Building a reliable, scalable AI agent remains a major technical challenge: you have to juggle several language models, wire up a vector memory, orchestrate successive steps, monitor costs and deploy everything without drowning in infrastructure. Langbase sets out to solve this with a serverless platform built for developers. The core idea is simple: expose each building block of an agentic AI application as clean APIs, so you can prototype quickly and then deploy to production without managing servers. The stated promise comes down to three words: Build, Deploy, Scale. In concrete terms, Langbase brings together a unified API to more than 600 language models, a serverless RAG memory engine, a multi-agent workflow system and an observability studio. In this overview, we detail what the platform actually does, its named features, its concrete use cases, its advantages and its pricing tiers, so you can tell whether it fits your development needs.
What is Langbase?
Langbase is a serverless platform dedicated to building AI agents, aimed primarily at developers and technical teams. Rather than imposing a rigid framework, it breaks an AI application down into API-accessible components. The agents, called Pipes, rely on a unified API that provides access to more than 600 LLMs from various providers, which avoids rewriting your code every time you switch models. The Memory layer brings the RAG dimension: vector store, file storage and a retrieval engine to query documents, code repositories and datasets. On top of this come Workflows to orchestrate multiple steps and agents, as well as an AI Studio for design, versioning and evaluation. The whole thing runs in serverless mode, with no infrastructure to manage on the user’s side.
Key features
Langbase is built on several complementary modules. Pipes are agents exposed through a unified API compatible with more than 600 LLMs, with support for tools such as search, crawling and the MCP protocol (Model Context Protocol), and one-click serverless deployment. The Memory module turns RAG into an API: it combines a vector store, file storage and a retrieval engine, and lets you chat with documents, repositories or datasets while aiming for reliable, contextual answers. Workflows orchestrate multi-step, multi-agent processes, with timeouts, retries, backoff, scheduling and durable steps that can be traced step by step. The Ops & Evals side revolves around AI Studio, which is used to create, version and collaborate on agents, while offering full operation tracing with cost and usage forecasting. Finally, Command Code introduces a coding agent that learns the team’s preferences and is shared via npx commands.

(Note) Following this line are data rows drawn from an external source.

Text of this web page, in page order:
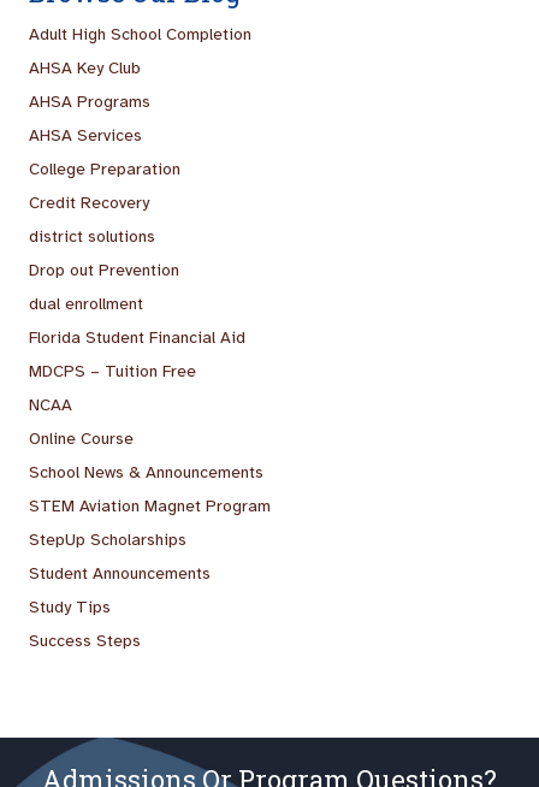
Adult High School Completion
AHSA Key Club
AHSA Programs
AHSA Services
College Preparation
Credit Recovery
district solutions
Drop out Prevention
dual enrollment
Florida Student Financial Aid
MDCPS – Tuition Free
NCAA
Online Course
School News & Announcements
STEM Aviation Magnet Program
StepUp Scholarships
Student Announcements
Study Tips
Success Steps
Admissions Or Program Questions?
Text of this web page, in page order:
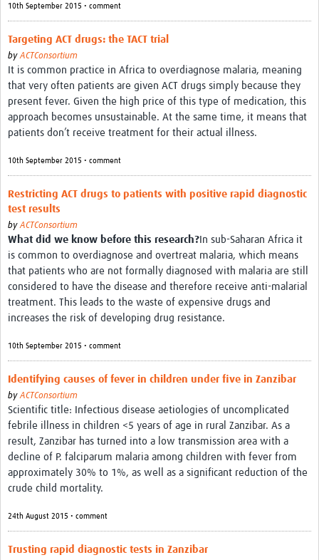
10th September 2015 • comment
Targeting ACT drugs: the TACT trial
byACTConsortium
It is common practice in Africa to overdiagnose malaria, meaning
that very often patients are given ACT drugs simply because they
present fever. Given the high price of this type of medication, this
approach becomes unsustainable. At the same time, it means that
patients don’t receive treatment for their actual illness.
10th September 2015 • comment
Restricting ACT drugs to patients with positive rapid diagnostic
test results
byACTConsortium
What did we know before this research? In sub-Saharan Africa it
is common to overdiagnose and overtreat malaria, which means
that patients who are not formally diagnosed with malaria are still
considered to have the disease and therefore receive anti-malarial
treatment. This leads to the waste of expensive drugs and
increases the risk of developing drug resistance.
10th September 2015 • comment
Identifying causes of fever in children under five in Zanzibar
byACTConsortium
Scientific title: Infectious disease aetiologies of uncomplicated
febrile illness in children <5 years of age in rural Zanzibar. As a
result, Zanzibar has turned into a low transmission area with a
decline of P. falciparum malaria among children with fever from
approximately 30% to 1%, as well as a significant reduction of the
crude child mortality.
24th August 2015 • comment
Trusting rapid diagnostic tests in Zanzibar
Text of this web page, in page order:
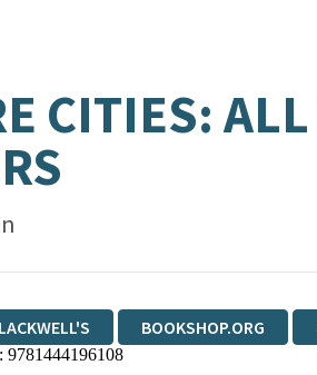
CITIES:
BOOKSHOP.ORG
9781444196108
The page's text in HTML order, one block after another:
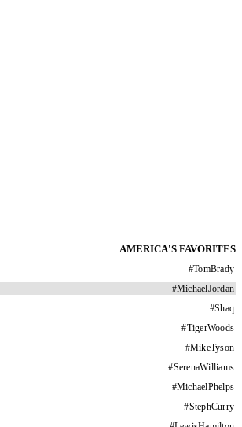
AMERICA'S FAVORITES
#TomBrady
#MichaelJordan
#Shaq
#TigerWoods
#MikeTyson
#SerenaWilliams
#MichaelPhelps
#StephCurry
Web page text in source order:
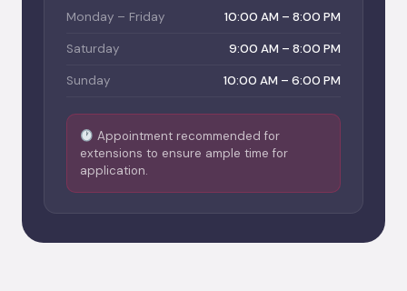
Monday – Friday 10:00 AM – 8:00 PM
Saturday 9:00 AM – 8:00 PM
Sunday 10:00 AM – 6:00 PM
Appointment recommended for
extensions to ensure ample time for
application.
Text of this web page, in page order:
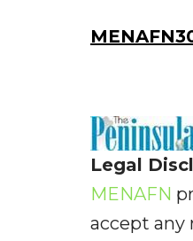
Legal
MENAFN
accept any
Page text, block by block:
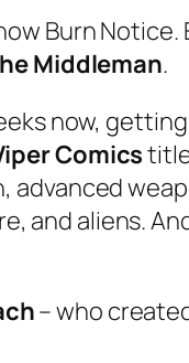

This modular architecture is billed piece by piece.
Use cases
The use cases Langbase covers revolve around agentic AI applications. A product team can expose a conversational agent backed by internal documentation thanks to the Memory module, to answer user questions with contextual sources. A developer can build an assistant able to query a code repository or a dataset to speed up technical support. Workflows are well suited to multi-step processing: extraction, then classification, then generation, with automatic retries on failure. Compatibility with more than 600 LLMs makes it easy to compare models and optimize the cost/quality ratio directly from AI Studio. SaaS startups find a way to industrialize AI features without managing servers, while large enterprises can target compliant deployments through the dedicated offering. Finally, built-in tracing helps teams monitor costs and consumption.
Advantages
Langbase’s main benefit is reducing the infrastructure complexity tied to AI agents. Thanks to serverless mode, teams focus on application logic rather than managing servers or vector databases. The unified API to more than 600 LLMs adds flexibility: switching models or comparing several doesn’t require rewriting the application. The built-in RAG memory avoids assembling a retrieval stack yourself, and durable workflows with retries strengthen reliability in production. AI Studio centralizes versioning, tracing and cost forecasting, which improves observability and collaboration. For organizations subject to regulatory requirements, the Custom offering covers certifications such as SOC 2 and HIPAA. Overall, the platform speeds up the move from prototype to production while keeping costs under control.
Pricing
Langbase offers four tiers. The Free plan, at $0/month, includes 500 credits, 500 agent runs, 5 public pipes, 5 MB of memory and community support, ideal for testing. The Individual plan, at $100/month, adds 20,000 credits, unlimited public pipes, 10 private pipes, 20 MB of memory and unlimited retrieval. The Growth plan, at $250/month, goes up to 75,000 credits, 30 private pipes, 50 MB of memory and 5 organization seats ($30 per additional seat). Finally, the Custom offering, on quote, targets enterprises with unlimited resources, SOC 2, HIPAA, GDPR, SAML/SSO and RBAC compliance, and dedicated engineers.
Conclusion
Langbase is a coherent, complete platform for anyone who wants to build AI agents in serverless mode, from prototype to production. Its unified API to more than 600 LLMs, its RAG memory, its durable workflows and its observability studio form a credible package for technical teams. The $100/month paid entry point, however, reserves it for serious projects with a suitable budget, with the free plan mainly serving for evaluation. For developers looking to industrialize agentic AI applications, it’s an option well worth a close look.